To assemble the sequencing units, the complete mixtures were mixed thoroughly, spun down for 30 seconds, sealed, and heated in a thermocycler with the following conditions: 5 minutes at 95°C, 1 minute at 85°C, 2 minutes at 75°C, 3 minutes at 65°C, 5 minutes at 55°C, 5 minutes at 45°C, 5 minutes at 35°C, and 40 minutes at 25°C.
Prior to seeding the colocalized constructs, the sequencing chip was washed with 100 μL Hybridization Buffer twice. Each mixture of colocalized constructs were diluted to 0.5 nM and and 1.14 μL of each mixture was combined with 10 μL of 2x Blunt/TA MM Ligase Master Mix and 44 μL of Hybridization Buffer, and gently mixed for a final concentration of 120 pM of colocalized constructs. To ligate the colocalized constructs onto the chip, the sequencing chip was washed with 30 μL of Foundation Mix twice and heated at 28°C for 15 minutes on a hotplate. Then it was washed once with 100 μL of 100% formamide to remove unligated colocalized constructs. The chip was heated again at 40°C for 90 seconds on a hotplate, washed with 500 μL of Blocking Buffer (0.025% TWEEN20 in 1x PBS + 10 mg/ml BSA) once, washed with 30 μL of Chip Blocking Solution twice (10 μM of P5 Complementary oligo (5’-TCTCGGTGGTCGCCGTATCATT-3’)/P7 Complementary oligo (5’-ATCTCGTATGCCGTCTTCTGCTTG-3’) sequences + 10 μM POC Tail blocking sequence (5’-TAGGGAAGAGAAGGACATATGATTATCCACGTGCATCTAAG-3’)), incubated for 37°C for 15 minutes on a hotplate, and washed with 100 μL Hybridization Buffer twice for 60 seconds one immediately before loading the prepared binder library (see barcoded-binder library preparation section below).

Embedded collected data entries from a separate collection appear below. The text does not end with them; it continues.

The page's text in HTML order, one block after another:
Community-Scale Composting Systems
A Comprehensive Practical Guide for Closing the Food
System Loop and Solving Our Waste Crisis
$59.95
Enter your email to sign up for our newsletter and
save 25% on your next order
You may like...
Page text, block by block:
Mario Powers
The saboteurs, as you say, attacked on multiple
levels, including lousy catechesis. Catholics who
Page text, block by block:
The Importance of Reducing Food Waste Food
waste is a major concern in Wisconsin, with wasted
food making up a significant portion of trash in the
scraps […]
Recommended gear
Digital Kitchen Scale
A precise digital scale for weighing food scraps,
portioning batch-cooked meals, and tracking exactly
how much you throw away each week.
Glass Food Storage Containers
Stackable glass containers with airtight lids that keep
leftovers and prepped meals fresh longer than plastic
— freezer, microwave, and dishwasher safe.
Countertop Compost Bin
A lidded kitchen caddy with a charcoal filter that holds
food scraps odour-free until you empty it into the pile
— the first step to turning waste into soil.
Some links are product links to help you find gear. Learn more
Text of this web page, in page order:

Barcoded-binder library preparation
Four DNA barcoded “binders” were incubated with the targets, each consisting of a binder region, a DNA spacer region, a restriction site, DNA barcode indicative of the binder region identity, and ligation site. Two DNA binders, DNA Binder 4.2 and DNA Binder 6, contained a binder region consisting of DNA that were complementary to DNA Target 4 and DNA Target 6 respectively. These binders were positive controls that should bind to DNA Target 4 and DNA Target 6 with high affinity and specificity. Another DNA binder, DNA Binder 9, contained a binder region consisting of a scramble DNA sequence that should bind to none of the targets present, serving as a negative control to measure noise. The last binder was the Spot-tag nanobody-oligo conjugate.

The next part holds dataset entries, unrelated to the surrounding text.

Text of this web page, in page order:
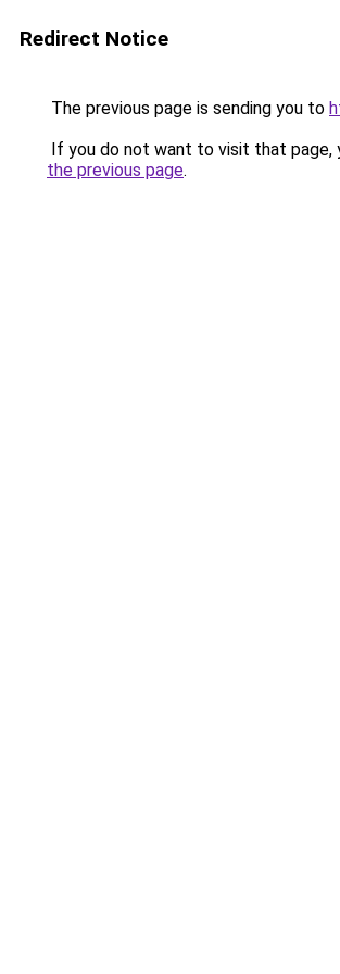
Redirect Notice
The previous page is sending you to
If you do not want to visit that page,
the previous page.
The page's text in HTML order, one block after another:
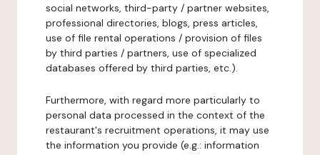
social networks, third-party / partner websites,
professional directories, blogs, press articles,
use of file rental operations / provision of files
by third parties / partners, use of specialized
databases offered by third parties, etc.).
Furthermore, with regard more particularly to
personal data processed in the context of the
restaurant's recruitment operations, it may use
the information you provide (e.g.: information
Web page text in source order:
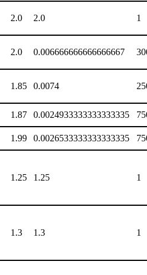
2.0 2.0 1
2.0 0.006666666666666667
1.85 0.0074
1.87 0.0024933333333333335
1.99 0.0026533333333333335
1.25 1.25 1
1.3 1.3 1
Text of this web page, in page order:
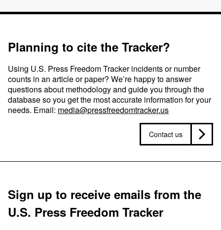
Planning to cite the Tracker?
Using U.S. Press Freedom Tracker incidents or number
counts in an article or paper? We’re happy to answer
questions about methodology and guide you through the
database so you get the most accurate information for your
needs. Email: media@pressfreedomtracker.us
Contact us
Sign up to receive emails from the
U.S. Press Freedom Tracker

Prior to incubation each binder was hybridized to a universal bridge (5’-CTGCGCCTATAGGAATTCGTTATC/i5NitInd//i5NitInd//i5NitInd//i5NitInd//i5NitInd//i5NitInd//i5NitInd//i5NitInd//i5NitInd//i5NitInd//i5NitInd//i5NitInd/GGACACGGCCGTTATC-3’), an oligo that was partially complementary to the restriction site spacer and partially complementary to the consensus sequence (Figure 2B–C). Each /i5NitInd/ is a 5-Nitroindole, a universal base analogue that exhibits high duplex stability and hybridizes indiscriminately with each of the four natural bases (Loakes and Brown, 1994). The DNA binders and the Spot-tag nanobody target were hybridized with their respective bridges in separate reactions. The DNA binders were added to 2x excess bridge oligos per DNA binder in Hybridization Buffer to generate a 50 μL solution with an end concentration of 200 nM of each DNA binder (600 nM of all DNA binders combined). The solution was heated to 95°C for 5 minutes at room temperature (RT) (22-24°C) for an hour.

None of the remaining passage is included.